I’ve been let down many times in my life, but none that have crushed me the way that you did. What I must ask you is not only, do you understand how frustrating it is trying to avoid the thought of you, but do you fully comprehend how tough it is working you out of my life? I was never the kind of girl to allow myself to get pushed around, that is, until I met you.
It’s frustrating, it’s embarrassing, and most of all, it’s exhausting.
I used to look at you like you were the most amazing person in the world, and you could never do any harm to me, and man I was so wrong. Not only are you a monster, you’re a monster in disguise. You’re the worst kind of heartbreak to come across, based solely off the fact you do everything so well. I fell so fast for this huge hearted boy, someone who I could trust, someone who I imagined to keep me laughing until I couldn’t laugh anymore. I wish I could say something good about you without it hurting me. As it turns out, you are not an open book. There’s so many things the world doesn’t know about you, like how you get uncomfortable with PDA, or the love you have for pancakes. These are the things that I adored. It has become these “simplicities” about you that I crave.
I cannot fully grasp why I hold on to the thought of you in my mind. It is like I am going insane, for I sit here and I wander upon what could be, or what could have been between us. As much as I want to reach out to you and exclaim every little feeling of happiness or anger I’ve had towards you, I know better than to do so. Unlike you, I am aware that indignation helps nothing, but neither does walking away.

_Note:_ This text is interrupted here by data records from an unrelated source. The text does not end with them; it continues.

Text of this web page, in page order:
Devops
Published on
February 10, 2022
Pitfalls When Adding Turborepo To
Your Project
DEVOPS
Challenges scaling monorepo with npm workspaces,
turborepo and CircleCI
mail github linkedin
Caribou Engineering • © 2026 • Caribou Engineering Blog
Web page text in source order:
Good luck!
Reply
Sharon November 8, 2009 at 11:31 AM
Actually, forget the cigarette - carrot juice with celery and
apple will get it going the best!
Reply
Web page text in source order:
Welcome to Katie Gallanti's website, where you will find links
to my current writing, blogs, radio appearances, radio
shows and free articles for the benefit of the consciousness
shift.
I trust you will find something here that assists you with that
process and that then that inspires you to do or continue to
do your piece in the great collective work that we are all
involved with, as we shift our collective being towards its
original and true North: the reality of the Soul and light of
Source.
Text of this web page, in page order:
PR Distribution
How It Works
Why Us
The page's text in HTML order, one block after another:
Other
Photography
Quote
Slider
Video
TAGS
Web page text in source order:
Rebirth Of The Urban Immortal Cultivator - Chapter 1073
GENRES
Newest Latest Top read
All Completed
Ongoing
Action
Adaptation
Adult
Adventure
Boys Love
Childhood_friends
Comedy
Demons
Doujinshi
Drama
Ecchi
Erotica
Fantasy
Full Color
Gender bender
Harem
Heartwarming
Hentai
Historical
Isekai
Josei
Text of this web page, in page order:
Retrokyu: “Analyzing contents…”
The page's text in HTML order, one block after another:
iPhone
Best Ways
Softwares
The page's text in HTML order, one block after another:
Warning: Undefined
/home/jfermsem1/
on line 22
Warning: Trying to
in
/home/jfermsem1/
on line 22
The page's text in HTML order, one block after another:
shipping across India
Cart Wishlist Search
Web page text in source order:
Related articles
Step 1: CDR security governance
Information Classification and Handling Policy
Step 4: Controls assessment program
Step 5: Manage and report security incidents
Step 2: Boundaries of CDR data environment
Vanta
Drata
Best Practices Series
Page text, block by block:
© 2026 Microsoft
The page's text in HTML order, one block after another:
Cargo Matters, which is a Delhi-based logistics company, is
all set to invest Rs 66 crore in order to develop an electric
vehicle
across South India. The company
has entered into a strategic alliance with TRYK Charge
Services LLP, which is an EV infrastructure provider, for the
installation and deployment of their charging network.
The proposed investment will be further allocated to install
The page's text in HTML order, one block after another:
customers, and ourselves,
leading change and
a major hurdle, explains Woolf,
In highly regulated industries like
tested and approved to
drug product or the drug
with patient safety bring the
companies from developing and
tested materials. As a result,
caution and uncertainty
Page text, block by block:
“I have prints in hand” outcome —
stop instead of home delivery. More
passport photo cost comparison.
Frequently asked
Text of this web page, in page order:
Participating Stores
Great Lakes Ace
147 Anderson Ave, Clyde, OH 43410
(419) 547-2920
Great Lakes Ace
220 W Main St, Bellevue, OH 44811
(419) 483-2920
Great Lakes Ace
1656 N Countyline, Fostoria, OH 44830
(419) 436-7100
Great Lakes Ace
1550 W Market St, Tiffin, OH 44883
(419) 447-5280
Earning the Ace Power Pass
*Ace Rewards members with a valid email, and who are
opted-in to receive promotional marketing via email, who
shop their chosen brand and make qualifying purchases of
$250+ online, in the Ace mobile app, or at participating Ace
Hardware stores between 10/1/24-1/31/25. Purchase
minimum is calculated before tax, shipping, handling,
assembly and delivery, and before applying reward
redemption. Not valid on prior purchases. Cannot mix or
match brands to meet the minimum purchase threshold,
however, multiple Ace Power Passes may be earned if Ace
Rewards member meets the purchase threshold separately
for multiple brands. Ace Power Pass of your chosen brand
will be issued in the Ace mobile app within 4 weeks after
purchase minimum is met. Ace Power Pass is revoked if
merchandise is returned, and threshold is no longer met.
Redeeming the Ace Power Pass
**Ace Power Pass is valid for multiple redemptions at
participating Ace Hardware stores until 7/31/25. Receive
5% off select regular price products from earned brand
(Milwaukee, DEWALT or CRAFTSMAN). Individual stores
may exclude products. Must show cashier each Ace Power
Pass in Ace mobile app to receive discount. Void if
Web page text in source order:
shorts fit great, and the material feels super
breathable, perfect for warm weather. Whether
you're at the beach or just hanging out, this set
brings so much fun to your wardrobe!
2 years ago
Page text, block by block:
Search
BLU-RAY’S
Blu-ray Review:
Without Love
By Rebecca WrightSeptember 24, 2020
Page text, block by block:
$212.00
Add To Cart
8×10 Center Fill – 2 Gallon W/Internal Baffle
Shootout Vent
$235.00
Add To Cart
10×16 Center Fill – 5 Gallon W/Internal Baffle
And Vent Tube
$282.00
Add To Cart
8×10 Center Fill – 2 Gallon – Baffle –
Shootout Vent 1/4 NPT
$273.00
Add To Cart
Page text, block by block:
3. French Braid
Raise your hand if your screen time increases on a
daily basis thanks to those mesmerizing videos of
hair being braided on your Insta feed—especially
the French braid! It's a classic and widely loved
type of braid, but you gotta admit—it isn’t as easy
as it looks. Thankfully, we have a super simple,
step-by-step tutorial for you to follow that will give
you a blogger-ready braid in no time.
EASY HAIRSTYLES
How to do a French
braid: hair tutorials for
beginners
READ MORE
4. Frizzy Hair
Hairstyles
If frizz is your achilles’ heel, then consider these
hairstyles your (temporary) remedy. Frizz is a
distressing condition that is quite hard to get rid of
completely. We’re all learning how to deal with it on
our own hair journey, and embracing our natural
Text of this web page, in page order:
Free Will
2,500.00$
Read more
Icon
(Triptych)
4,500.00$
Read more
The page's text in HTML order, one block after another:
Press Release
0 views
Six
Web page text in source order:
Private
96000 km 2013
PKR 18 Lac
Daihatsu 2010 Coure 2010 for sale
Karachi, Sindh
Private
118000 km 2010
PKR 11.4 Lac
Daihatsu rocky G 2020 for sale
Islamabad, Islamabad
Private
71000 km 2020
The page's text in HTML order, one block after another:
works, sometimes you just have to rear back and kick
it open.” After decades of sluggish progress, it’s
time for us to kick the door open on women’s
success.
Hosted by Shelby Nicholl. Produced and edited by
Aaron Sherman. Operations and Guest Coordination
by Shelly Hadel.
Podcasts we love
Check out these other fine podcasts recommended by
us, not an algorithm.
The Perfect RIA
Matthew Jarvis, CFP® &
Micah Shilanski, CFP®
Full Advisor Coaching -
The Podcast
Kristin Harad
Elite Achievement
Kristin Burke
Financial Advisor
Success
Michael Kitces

It’s almost as if you don’t care, and that’s what hurts the most. It’s like everything I want to say to you, I know you won’t even think twice about. I understand that I'll never be good enough for your sick little heart, but toying with my feelings isn't right.
At this point, there’s only one thing left to do, and that is to move on.
I still have an entire life to live, and so many people to meet. I refuse to sit here and wallow in sorrow over a relationship of such a young age. May the next girl be a little luckier.